Re: Proposal: 6NF
Date: 14 Oct 2006 02:59:27 -0700
Message-ID: <1160819966.865052.123830_at_b28g2000cwb.googlegroups.com>
vc wrote:
> Jan Hidders wrote:
> > vc wrote:
> > > Jan Hidders wrote:
> > > > vc wrote:
> > > > >
> > > > > More interestingly, why bother with a trivial fact that Z may be
> > > > > [considered] a subset of R in whatever sense ?
> > > >
> > > > Because you want a simple formalization of subtyping a la Cardelli and
> > > > Wegner where subtyping coincides with being a subset. It means that the
> > > > meanig of the + operation in (a + b) can be considered independent of
> > > > the type of a and b.
> > >
> > > RIght, but my understanding of the OOP stuff leads me to believe that
> > > a subtype should '"inherit" its type operations. If so, assuming R is
> > > our base type, what do we do about division in Z (regarded as an R
> > > subtype) ;) ?
> >
> > Call it integer division to distinguish it from the real division? :-)
>
> Whatever you define as "integer division" cannot be claimed to be the
> division as understood in elementary arithmetic, as well as in abstract
> algebra, and therefore to be "inheritable" from R-division as I imagine
> it should be in the OOP sense of the word. In simpler terms, Z ain't
> a field while R is.
Ah, right, I see your problem. Your reasoning is: (1) there is a division for R and (2) Z is a subtype of R so (3) there must be some inherited division for Z, but (4) Z is not closed under division. What gives?

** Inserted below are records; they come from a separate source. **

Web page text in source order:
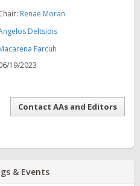
Renae Moran
Deltsidis
Farcuh
19/2023
Contact AAs and Editors
& Events
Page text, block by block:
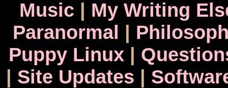
Music | My Writing
Paranormal |
Puppy Linux|
| Site Updates |
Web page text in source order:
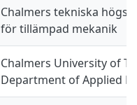
Chalmers tekniska
för tillämpad mekanik
Chalmers University of
Department of Applied
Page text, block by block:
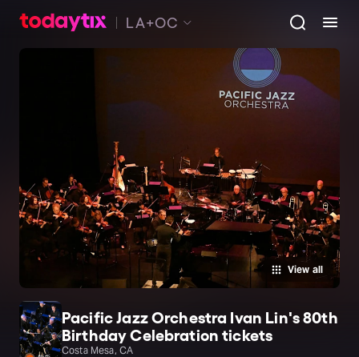
LA+OC
View all
Pacific Jazz Orchestra Ivan Lin's 80th
Birthday Celebration tickets
Costa Mesa, CA
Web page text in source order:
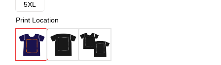
5XL
Print Location
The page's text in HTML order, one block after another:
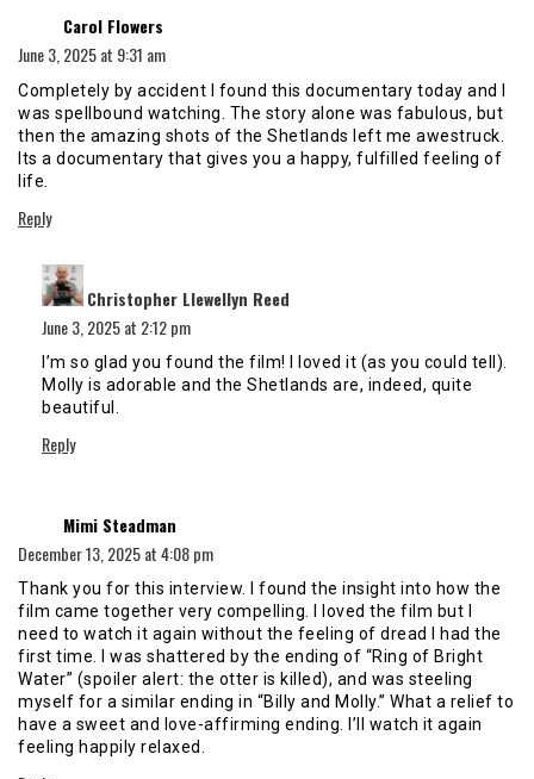
Carol Flowers
June 3, 2025 at 9:31 am
Completely by accident I found this documentary today and I
was spellbound watching. The story alone was fabulous, but
then the amazing shots of the Shetlands left me awestruck.
Its a documentary that gives you a happy, fulfilled feeling of
life.
Reply
Christopher Llewellyn Reed
June 3, 2025 at 2:12 pm
I’m so glad you found the film! I loved it (as you could tell).
Molly is adorable and the Shetlands are, indeed, quite
beautiful.
Reply
Mimi Steadman
December 13, 2025 at 4:08 pm
Thank you for this interview. I found the insight into how the
film came together very compelling. I loved the film but I
need to watch it again without the feeling of dread I had the
first time. I was shattered by the ending of “Ring of Bright
Water” (spoiler alert: the otter is killed), and was steeling
myself for a similar ending in “Billy and Molly.” What a relief to
have a sweet and love-affirming ending. I’ll watch it again
feeling happily relaxed.
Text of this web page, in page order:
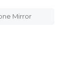
Mirror

Why is that so? In order to allow Z to be a subtype of R in a database universe we only need to be able to injectively map the elements of Z to elements of R such that it is a homomorphism for presumed identical operations. The latter means for example that if f : Z -> R is the mapping and +_R the real addition and +_Z the integer addtion then it should hold that f(a) +_R f(b) = f(a +Z b). Why is that sufficient? If this holds then we can define a two-sorted algebra that combines the two algebras and their operations such that Z is subset of R. You see that the division for R can then also be used for Z since it has type RxR->R and Z is a subset of R. So, in that sense, it is then "inherited" by Z.
- Jan Hidders